Когда пожелтела на озерах прибрежная осока, кряквы, серые утки, чирки и широконоски перебрались с болот на открытую воду. Теперь они уже не летали кормиться на поля. Мелководье возле Литвиновки начало зарастать рдестом и тростником, достаточно стало корма для уток.

Вскоре покинули болото и чибисы, и только кулики-сороки продолжали оставлять на влажном песке свои следы-крестики.

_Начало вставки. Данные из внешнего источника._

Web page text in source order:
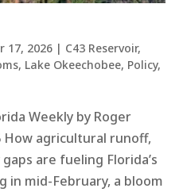
17, 2026 | C43 Reservoir,
, Lake Okeechobee, Policy,
Weekly by Roger
How agricultural runoff,
are fueling Florida’s
in mid-February, a bloom
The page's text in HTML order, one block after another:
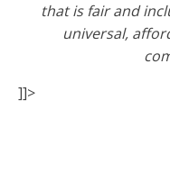
that is fair and
universal,
]]>
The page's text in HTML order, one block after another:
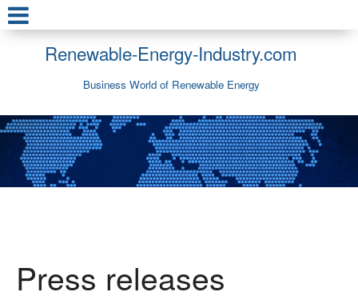
Renewable-Energy-Industry.com
Business World of Renewable Energy
Press releases
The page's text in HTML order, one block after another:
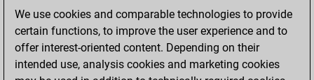
Pawn Sacrifices
0
Mates on full board
Checkmates with a pawn
0
We use cookies and comparable technologies to provide
certain functions, to improve the user experience and to
offer interest-oriented content. Depending on their
intended use, analysis cookies and marketing cookies
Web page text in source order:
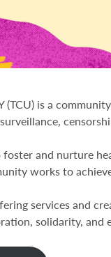
(TCU) is a
foster and nurture
works to
services and
solidarity,
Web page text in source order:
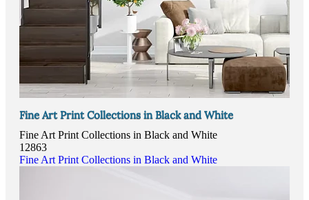
Fine Art Print Collections in Black and White
Fine Art Print Collections in Black and White
12863
Fine Art Print Collections in Black and White
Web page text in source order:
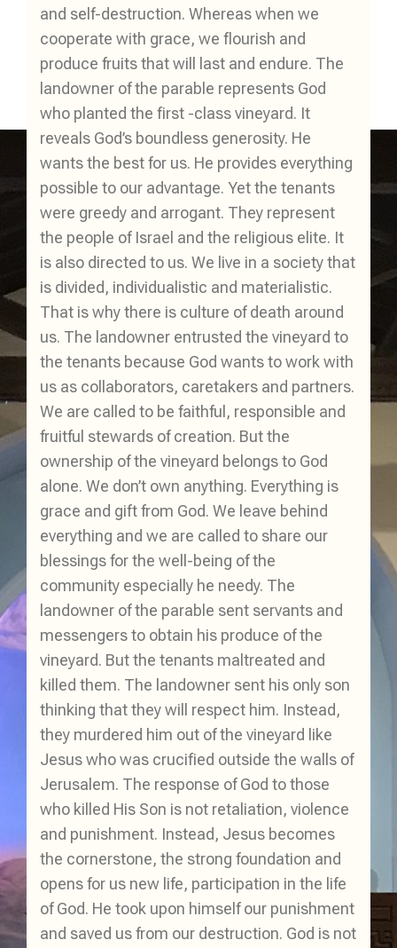
and self-destruction. Whereas when we
cooperate with grace, we flourish and
produce fruits that will last and endure. The
landowner of the parable represents God
who planted the first -class vineyard. It
reveals God’s boundless generosity. He
wants the best for us. He provides everything
possible to our advantage. Yet the tenants
were greedy and arrogant. They represent
the people of Israel and the religious elite. It
is also directed to us. We live in a society that
is divided, individualistic and materialistic.
That is why there is culture of death around
us. The landowner entrusted the vineyard to
the tenants because God wants to work with
us as collaborators, caretakers and partners.
We are called to be faithful, responsible and
fruitful stewards of creation. But the
ownership of the vineyard belongs to God
alone. We don’t own anything. Everything is
grace and gift from God. We leave behind
everything and we are called to share our
blessings for the well-being of the
community especially he needy. The
landowner of the parable sent servants and
messengers to obtain his produce of the
vineyard. But the tenants maltreated and
killed them. The landowner sent his only son
thinking that they will respect him. Instead,
they murdered him out of the vineyard like
Jesus who was crucified outside the walls of
Jerusalem. The response of God to those
who killed His Son is not retaliation, violence
and punishment. Instead, Jesus becomes
the cornerstone, the strong foundation and
opens for us new life, participation in the life
of God. He took upon himself our punishment
and saved us from our destruction. God is not
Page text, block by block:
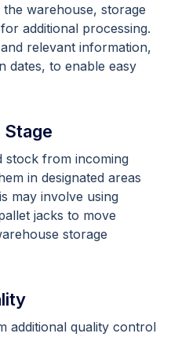
warehouse, storage
additional processing.
relevant information,
dates, to enable easy
stock from incoming
in designated areas
may involve using
jacks to move
storage
additional quality control
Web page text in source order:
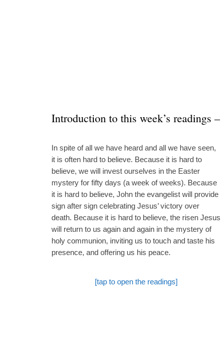
Introduction to this week’s readings –
In spite of all we have heard and all we have seen,
it is often hard to believe. Because it is hard to
believe, we will invest ourselves in the Easter
mystery for fifty days (a week of weeks). Because
it is hard to believe, John the evangelist will provide
sign after sign celebrating Jesus’ victory over
death. Because it is hard to believe, the risen Jesus
will return to us again and again in the mystery of
holy communion, inviting us to touch and taste his
presence, and offering us his peace.
[tap to open the readings]
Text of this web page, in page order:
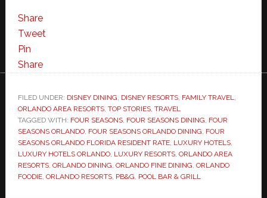
Share
Tweet
Pin
Share
FILED UNDER: DISNEY DINING, DISNEY RESORTS, FAMILY TRAVEL,
ORLANDO AREA RESORTS, TOP STORIES, TRAVEL
TAGGED WITH: FOUR SEASONS, FOUR SEASONS DINING, FOUR
SEASONS ORLANDO, FOUR SEASONS ORLANDO DINING, FOUR
SEASONS ORLANDO FLORIDA RESIDENT RATE, LUXURY HOTELS,
LUXURY HOTELS ORLANDO, LUXURY RESORTS, ORLANDO AREA
RESORTS, ORLANDO DINING, ORLANDO FINE DINING, ORLANDO
FOODIE, ORLANDO RESORTS, PB&G, POOL BAR & GRILL

Под старой, наполовину высохшей березой на берегу болота устроили мы с Чубом шалаш. Здесь-то и просиживал я целыми днями, стараясь не пропустить момент отлета своих "знакомых". Кроме того, записывал в журнале полевых наблюдений, какие стаи, на какой высоте и в каком направлении летят.

Однажды, подходя к шалашу, в предрассветной мгле увидел я на березе довольно крупную птицу. Решив, что это ворона, я забрался в шалаш, протер стекла бинокля, приготовил журнал и ручку.

Но птица, сидевшая на березе, оказалась вовсе не вороной. Когда стало совсем светло и выводок куликов поднялся над болотом, к облакам взвился ястреб-перепелятник. Как он летел к земле, я не видел. Только услышал: что-то просвистело в воздухе, и кулик-сорока, опустив в воду черную головку, закачался на мелкой зыби. Подхватив добычу, ястреб полетел к лесу.

Вечером кулики на болото не вернулись. Видно, здорово напугал их пернатый хищник… Пасмурный день Ноябрьская ночь нехотя покидала деревню. Хриплые крики петухов и редкие мигающие огоньки в окнах гнали ее прочь. Но в глубоком овраге, который начинался за избушкой старого Матвея, и в сосновой посадке было еще темно. Осторожно, стараясь не поскользнуться, спустились мы по склону оврага, перебрались через ручей и зашагали по размытому проселку.

Сразу за садом начинались засеянные озимыми поля. Стало светлее. Показались ранее невидимые островки кустарника, высокие стога соломы, темная полоса леса.

Но дед Матвей не торопился поворачиваться к лесу.

– Зайцы сегодня в поле лежат, – говорил он. – В лесу им неспокойно. Капель шуршит по опавшим листьям, не дает уснуть после ночной жировки. А в поле хоть от дождя и не спрячешься, зато шкура целее будет.

Еще Матвей говорил, что русак никогда не ложится на дневку в том месте, где кормился, и поэтому на озими его нечего искать. Теперь он на пахоте лежит или где-нибудь в сухих бурьянах притаился.

Однако ни на пашне, ни в бурьянах, мы ни одного зайца не подняли. Только, обходя побуревший от дождей стог, спугнули табунок серых куропаток, да на берегу болотца показал мне Матвей хорьковую нору и свежие отпечатки лапок хорька.

И вот, когда мы уже возвращались в деревню, попался нам осиновый перелесок. Широкая грунтовая дорога, тянувшаяся мимо высоких, с редкими оранжевыми листочками осин, вывела нас на перепаханное поле. Дед Матвей вдруг свернул к обочине, показал рукой в землю и негромко спросил: – А это что такое? Я не спеша подошел и увидел в глубокой борозде старую газету. Неожиданно "газета" зашевелилась, стала похожей на кусок мраморной плитки, и вот уже крупный, одетый в голубовато-серую шубку русак покатился по полю.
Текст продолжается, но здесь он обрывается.